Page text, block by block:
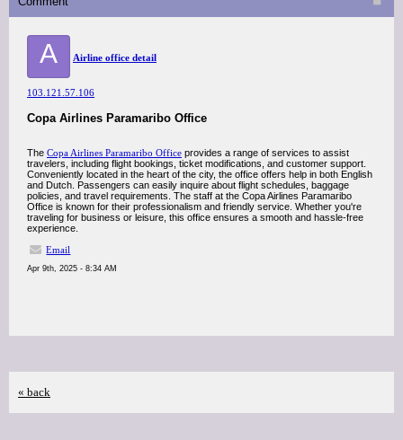
A Airline office detail
103.121.57.106
Copa Airlines Paramaribo Office
The Copa Airlines Paramaribo Office provides a range of services to assist
travelers, including flight bookings, ticket modifications, and customer support.
Conveniently located in the heart of the city, the office offers help in both English
and Dutch. Passengers can easily inquire about flight schedules, baggage
policies, and travel requirements. The staff at the Copa Airlines Paramaribo
Office is known for their professionalism and friendly service. Whether you're
traveling for business or leisure, this office ensures a smooth and hassle-free
experience.
Email
Apr 9th, 2025 - 8:34 AM
« back

--*--

§ WORK TO COMPLETE
Pictures within the entries must not be reproduced; everything else is to be restated verbatim.

§ WRITTEN RESPONSE
Page text, block by block:
A Airline office detail
103.121.57.106
Copa Airlines Paramaribo Office
The Copa Airlines Paramaribo Office provides a range of services to assist
travelers, including flight bookings, ticket modifications, and customer support.
Conveniently located in the heart of the city, the office offers help in both English
and Dutch. Passengers can easily inquire about flight schedules, baggage
policies, and travel requirements. The staff at the Copa Airlines Paramaribo
Office is known for their professionalism and friendly service. Whether you're
traveling for business or leisure, this office ensures a smooth and hassle-free
experience.
Email
Apr 9th, 2025 - 8:34 AM
« back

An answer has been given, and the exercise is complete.